Sickle cell disease is a family of haemoglobin disorders in which the sickle β globin gene (βs) is inherited. The most common type is homozygous sickle cell anaemia (haemoglobin SS); while other clinically significant conditions include compound heterozygote states for the sickle β globin gene and haemoglobin C (haemoglobin SC) or β thalassaemia (β0 when no normal β chains are produced and β+ when reduced amounts of normal β chains are made).1 The sickle β globin gene is spread widely throughout Africa, the Middle East, Mediterranean countries, and India and has been carried, by population movement, to the Caribbean, North America, and Northern Europe. The frequency of sickle cell carriers is up to 1 in 4 in West Africans and 1 in 10 in Afro-Caribbeans2 and has reached high levels in these populations because the carrier state protects against malaria.3 4 5

In this review we have highlighted the important issues in the management of patients with sickle cell disease. These matters are important to healthcare professionals in most parts of the world. The number of patients in the United Kingdom was estimated at 5000 in 1993,2 with the number being estimated as more than 10 000 by 2000.6 Patients usually live in urban areas.

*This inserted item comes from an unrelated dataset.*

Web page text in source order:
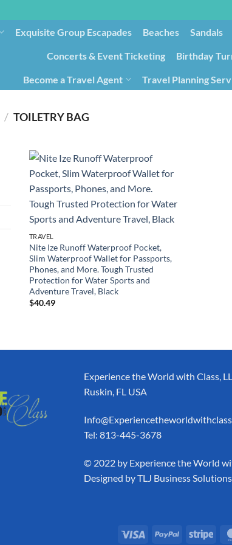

The clinical problems encountered in sickle cell disease relate to vaso-occlusion, caused by polymerisation of deoxygenated haemoglobin S. This results in the pathognomonic change in the shape of erythrocytes to the sickle shape (fig 1), which is stiff, deforms poorly, and can adhere to the vascular endothelium.7 The most common clinical problem is the painful vaso-occlusive crisis resulting from blockage of small vessels. However, large vessel disease also occurs, resulting in thrombotic cerebrovascular accidents, the acute sickle chest syndrome (fig 2), and placental infarction.